Fixed in attached patch.

> 4. This code will invoke find_all_inheritors on InvalidOid if
> IndexGetRelation fails.  It needs to be within the if-test
> just above.

Fixed in attached patch.

> 5. Reading classform again at this point in the function is
> not merely inefficient, but outright wrong, because we
> already released the syscache entry.  Use the local variable.

Fixed in attached patch. Added another local variable
is_partitioned_index to store the classform value. The main reason we
need the classform is because the existing relkind and
expected_relkind local variables would only show RELKIND_INDEX whereas
we needed exactly RELKIND_PARTITIONED_INDEX.

> 6. You've not paid enough attention to updating existing comments,
> particularly the header comment for RangeVarCallbackForDropRelation.

Fixed in attached patch. Updated the header comment and aggregated our
introduced comment to another relative comment slightly above the
proposed locking section.

> Actually though, maybe you *don't* want to do this in
> RangeVarCallbackForDropRelation.  Because of point 2, it might be
> better to run find_all_inheritors after we've successfully
> identified and locked the direct target relation, ie do it back
> in RemoveRelations.  I've not thought hard about that, but it's
> attractive if only because it'd mean you don't have to fix point 1.

We think that RangeVarCallbackForDropRelation is probably the most
correct function to place the fix. It would look a bit out-of-place
being in RemoveRelations seeing how there's already relative DROP
INDEX code in RangeVarCallbackForDropRelation. With point 2 explained
and point 1 addressed, the fix seems to look okay in
RangeVarCallbackForDropRelation.

Thanks for the feedback.  Attached new patch with feedback addressed.

--
Jimmy Yih (VMware)
Gaurab Dey (VMware)

Hi,
For RangeVarCallbackForDropRelation():

+               LockRelationOid(indexRelationOid, heap_lockmode); 

Since the above is called for both if and else blocks, it can be lifted outside.

Cheers

Re: Concurrent deadlock scenario with DROP INDEX on partitioned index

From
Jimmy Yih
Date:
Zhihong Yu <zyu@yugabyte.com> wrote:
> Hi,
> For RangeVarCallbackForDropRelation():
>
> +               LockRelationOid(indexRelationOid, heap_lockmode);
>
> Since the above is called for both if and else blocks, it can be lifted outside.

Thanks for the feedback.  Attached new v3 patch with feedback addressed.

--
Jimmy Yih (VMware)
Gaurab Dey (VMware)
Attachment

Re: Concurrent deadlock scenario with DROP INDEX on partitioned index

From
Tom Lane
Date:
Jimmy Yih <jyih@vmware.com> writes:
> Tom Lane <tgl@sss.pgh.pa.us> wrote:
>> Actually though, maybe you *don't* want to do this in
>> RangeVarCallbackForDropRelation.  Because of point 2, it might be
>> better to run find_all_inheritors after we've successfully
>> identified and locked the direct target relation, ie do it back
>> in RemoveRelations.  I've not thought hard about that, but it's
>> attractive if only because it'd mean you don't have to fix point 1.

> We think that RangeVarCallbackForDropRelation is probably the most
> correct function to place the fix.

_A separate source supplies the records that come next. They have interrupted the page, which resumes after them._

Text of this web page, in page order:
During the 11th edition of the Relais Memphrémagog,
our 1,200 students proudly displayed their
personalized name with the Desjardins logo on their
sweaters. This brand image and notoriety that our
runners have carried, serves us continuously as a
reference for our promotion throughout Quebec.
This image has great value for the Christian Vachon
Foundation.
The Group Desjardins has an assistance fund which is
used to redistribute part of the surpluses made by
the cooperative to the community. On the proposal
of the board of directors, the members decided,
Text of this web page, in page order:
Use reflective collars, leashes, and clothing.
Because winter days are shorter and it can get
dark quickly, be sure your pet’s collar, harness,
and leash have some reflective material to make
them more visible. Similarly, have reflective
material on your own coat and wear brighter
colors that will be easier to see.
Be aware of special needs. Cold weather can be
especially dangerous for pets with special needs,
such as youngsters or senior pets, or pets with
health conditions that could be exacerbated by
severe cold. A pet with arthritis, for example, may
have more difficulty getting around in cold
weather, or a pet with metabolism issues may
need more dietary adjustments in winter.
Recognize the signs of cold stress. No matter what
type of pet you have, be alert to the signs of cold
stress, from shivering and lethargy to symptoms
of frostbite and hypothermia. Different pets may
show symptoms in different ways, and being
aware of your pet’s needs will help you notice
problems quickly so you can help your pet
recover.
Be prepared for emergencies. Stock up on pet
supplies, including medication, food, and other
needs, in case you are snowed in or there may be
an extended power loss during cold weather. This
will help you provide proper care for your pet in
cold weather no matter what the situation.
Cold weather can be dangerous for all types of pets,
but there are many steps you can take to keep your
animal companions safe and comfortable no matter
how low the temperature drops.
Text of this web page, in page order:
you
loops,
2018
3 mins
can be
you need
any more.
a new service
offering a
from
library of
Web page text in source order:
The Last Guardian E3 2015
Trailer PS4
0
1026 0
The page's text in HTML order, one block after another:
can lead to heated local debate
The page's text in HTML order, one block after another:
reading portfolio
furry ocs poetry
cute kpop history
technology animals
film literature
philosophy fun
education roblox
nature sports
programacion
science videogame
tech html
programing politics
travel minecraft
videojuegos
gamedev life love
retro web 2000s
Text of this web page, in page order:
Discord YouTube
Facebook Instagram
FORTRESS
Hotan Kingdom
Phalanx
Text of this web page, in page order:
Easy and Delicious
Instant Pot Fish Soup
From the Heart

It would look a bit out-of-place
> being in RemoveRelations seeing how there's already relative DROP
> INDEX code in RangeVarCallbackForDropRelation.

I really think you made the wrong choice here.  Doing the locking in
RemoveRelations leads to an extremely simple patch, as I demonstrate
below.  Moreover, since RemoveRelations also has special-case code
for partitioned indexes, it's hard to argue that it mustn't cover
this case too.

Also, I think the proposed test case isn't very good, because when
I run it without applying the code patch, it fails to demonstrate
any deadlock.  The query output is different, but not obviously
wrong.

> Fixed in attached patch. Added another local variable
> is_partitioned_index to store the classform value. The main reason we
> need the classform is because the existing relkind and
> expected_relkind local variables would only show RELKIND_INDEX whereas
> we needed exactly RELKIND_PARTITIONED_INDEX.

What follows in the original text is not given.